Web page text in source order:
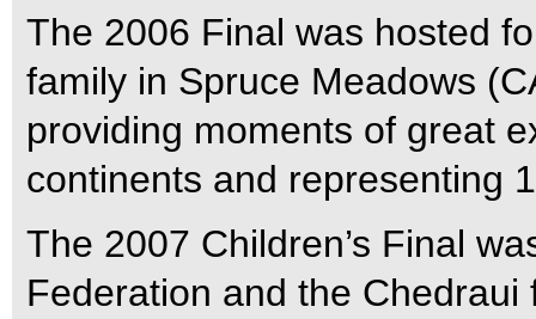
The 2006 Final was hosted
family in Spruce Meadows
providing moments of great
continents and representing
The 2007 Children’s Final
Federation and the
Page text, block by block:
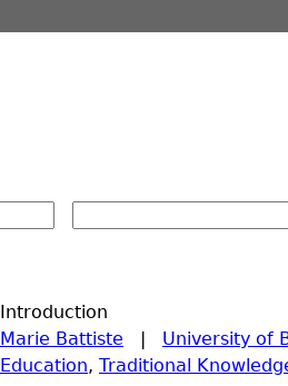
Introduction
Marie Battiste | University of
Education, Traditional
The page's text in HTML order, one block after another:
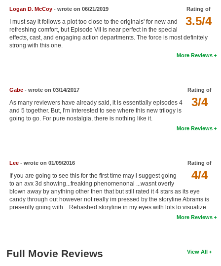
Find Members
Search
Login
Rating of
3.5/4
Logan D. McCoy- wrote on 06/21/2019
I must say it follows a plot too close to the originals' for new and
refreshing comfort, but Episode VII is near perfect in the special
effects, cast, and engaging action departments. The force is most definitely
strong with this one.
More Reviews
Rating of
3/4
Gabe- wrote on 03/14/2017
As many reviewers have already said, it is essentially episodes 4
and 5 together. But, I'm interested to see where this new trilogy is
going to go. For pure nostalgia, there is nothing like it.
More Reviews
Rating of
4/4
Lee- wrote on 01/09/2016
If you are going to see this for the first time may i suggest going
to an avx 3d showing...freaking phenomenonal ...wasnt overly
blown away by anything other then that but still rated it 4 stars as its eye
candy through out however not really im pressed by the storyline Abrams is
presently going with... Rehashed storyline in my eyes with lots to visualize
More Reviews
View All
Full Movie Reviews
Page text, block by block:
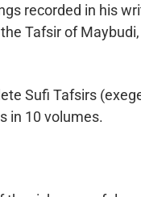
recorded in his
Tafsir of Maybudi,
Sufi Tafsirs
in 10 volumes.
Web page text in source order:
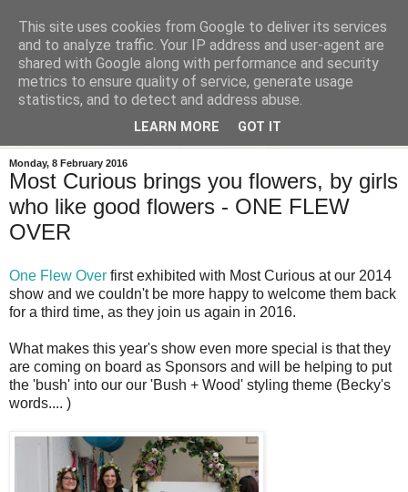
Monday, 8 February 2016
Most Curious brings you flowers, by girls
who like good flowers - ONE FLEW
OVER
One Flew Over first exhibited with Most Curious at our 2014
show and we couldn't be more happy to welcome them back
for a third time, as they join us again in 2016.
What makes this year's show even more special is that they
are coming on board as Sponsors and will be helping to put
the 'bush' into our our 'Bush + Wood' styling theme (Becky's
words.... )
This site uses cookies from Google to deliver its services
and to analyze traffic. Your IP address and user-agent are
shared with Google along with performance and security
metrics to ensure quality of service, generate usage
statistics, and to detect and address abuse.
LEARN MORE GOT IT
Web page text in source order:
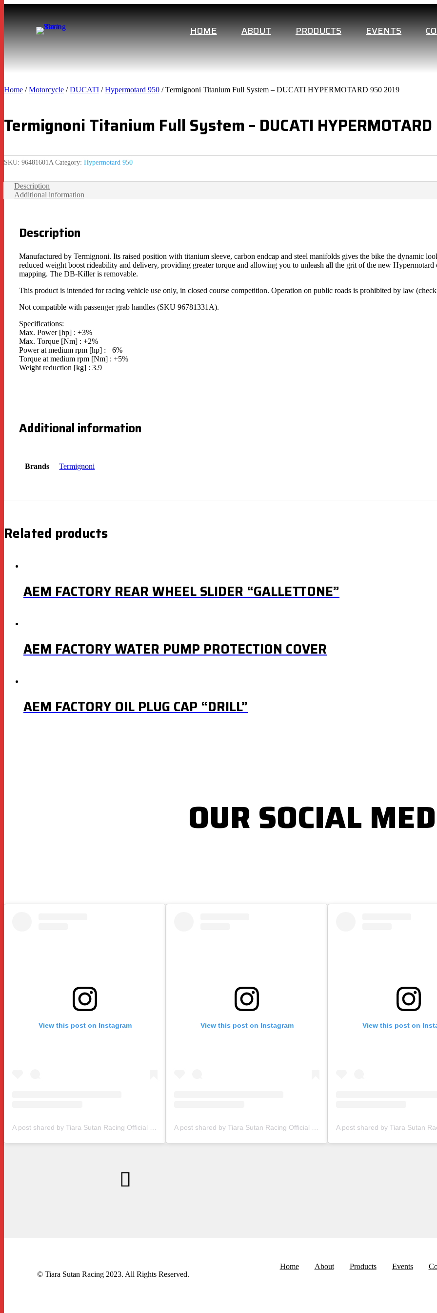
HOME ABOUT PRODUCTS EVENTS
Home /Motorcycle /DUCATI /Hypermotard 950 / Termignoni Titanium Full System – DUCATI HYPERMOTARD 950 2019
Termignoni Titanium Full System – DUCATI
SKU: 96481601A Category: Hypermotard 950
Description
Additional information
Description
Manufactured by Termignoni. Its raised position with titanium sleeve, carbon endcap and steel manifolds gives the bike the dynamic
reduced weight boost rideability and delivery, providing greater torque and allowing you to unleash all the grit of the new Hypermotard
mapping. The DB-Killer is removable.
This product is intended for racing vehicle use only, in closed course competition. Operation on public roads is prohibited by law
Not compatible with passenger grab handles (SKU 96781331A).
Specifications:
Max. Power [hp] : +3%
Max. Torque [Nm] : +2%
Power at medium rpm [hp] : +6%
Torque at medium rpm [Nm] : +5%
Weight reduction [kg] : 3.9
Additional information
Brands Termignoni
Related products
AEM FACTORY REAR WHEEL SLIDER “GALLETTONE”
AEM FACTORY WATER PUMP PROTECTION COVER
AEM FACTORY OIL PLUG CAP “DRILL”
OUR SOCIAL
View this post on Instagram View this post on Instagram View this post on
© Tiara Sutan Racing 2023. All Rights Reserved.
Home About Products Events

Exercise requirements: Look above and copy only the lines from the one holding "What makes this" to the one holding "Manufactured by Termignoni.", both included, exactly, minus the pictures.

Solution below:
What makes this year's show even more special is that they
are coming on board as Sponsors and will be helping to put
the 'bush' into our our 'Bush + Wood' styling theme (Becky's
words.... )
This site uses cookies from Google to deliver its services
and to analyze traffic. Your IP address and user-agent are
shared with Google along with performance and security
metrics to ensure quality of service, generate usage
statistics, and to detect and address abuse.
LEARN MORE GOT IT
Web page text in source order:
HOME ABOUT PRODUCTS EVENTS
Home /Motorcycle /DUCATI /Hypermotard 950 / Termignoni Titanium Full System – DUCATI HYPERMOTARD 950 2019
Termignoni Titanium Full System – DUCATI
SKU: 96481601A Category: Hypermotard 950
Description
Additional information
Description
Manufactured by Termignoni. Its raised position with titanium sleeve, carbon endcap and steel manifolds gives the bike the dynamic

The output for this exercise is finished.